## WORK INSTRUCTION
The answer should be an exact repeat of the stretch of material below from the line containing "B16 - Birmingham" through the line containing "B42 - Birmingham".

## THE RECORDS
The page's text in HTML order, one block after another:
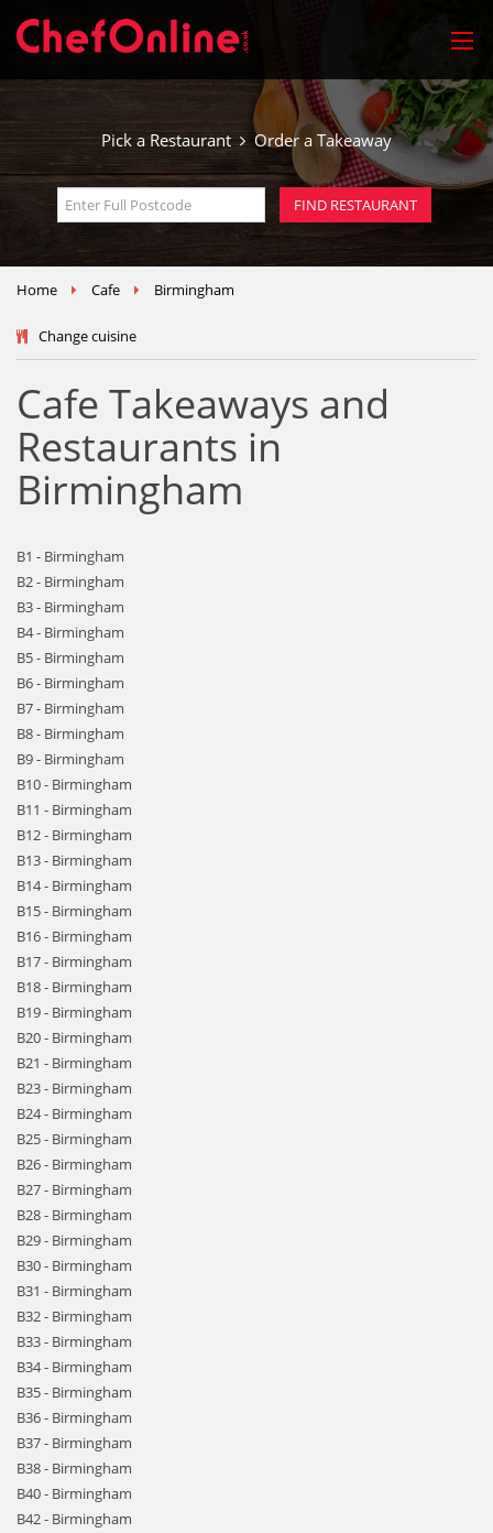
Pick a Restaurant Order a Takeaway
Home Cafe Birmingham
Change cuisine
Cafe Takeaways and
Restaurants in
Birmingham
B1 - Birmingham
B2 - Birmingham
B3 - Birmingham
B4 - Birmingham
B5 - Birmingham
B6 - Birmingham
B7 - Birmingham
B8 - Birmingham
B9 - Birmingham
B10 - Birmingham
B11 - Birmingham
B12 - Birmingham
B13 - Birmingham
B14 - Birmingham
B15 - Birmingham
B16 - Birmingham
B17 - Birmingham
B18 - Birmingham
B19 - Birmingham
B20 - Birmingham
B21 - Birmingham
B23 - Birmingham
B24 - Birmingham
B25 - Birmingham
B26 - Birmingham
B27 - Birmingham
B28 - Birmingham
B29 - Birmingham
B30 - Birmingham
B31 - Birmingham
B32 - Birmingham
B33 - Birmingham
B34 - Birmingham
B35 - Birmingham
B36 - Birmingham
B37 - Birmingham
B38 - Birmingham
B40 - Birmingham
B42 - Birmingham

--

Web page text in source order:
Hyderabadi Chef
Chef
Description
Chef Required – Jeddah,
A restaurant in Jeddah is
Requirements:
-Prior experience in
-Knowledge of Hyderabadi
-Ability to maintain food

## TASK ANSWER
B16 - Birmingham
B17 - Birmingham
B18 - Birmingham
B19 - Birmingham
B20 - Birmingham
B21 - Birmingham
B23 - Birmingham
B24 - Birmingham
B25 - Birmingham
B26 - Birmingham
B27 - Birmingham
B28 - Birmingham
B29 - Birmingham
B30 - Birmingham
B31 - Birmingham
B32 - Birmingham
B33 - Birmingham
B34 - Birmingham
B35 - Birmingham
B36 - Birmingham
B37 - Birmingham
B38 - Birmingham
B40 - Birmingham
B42 - Birmingham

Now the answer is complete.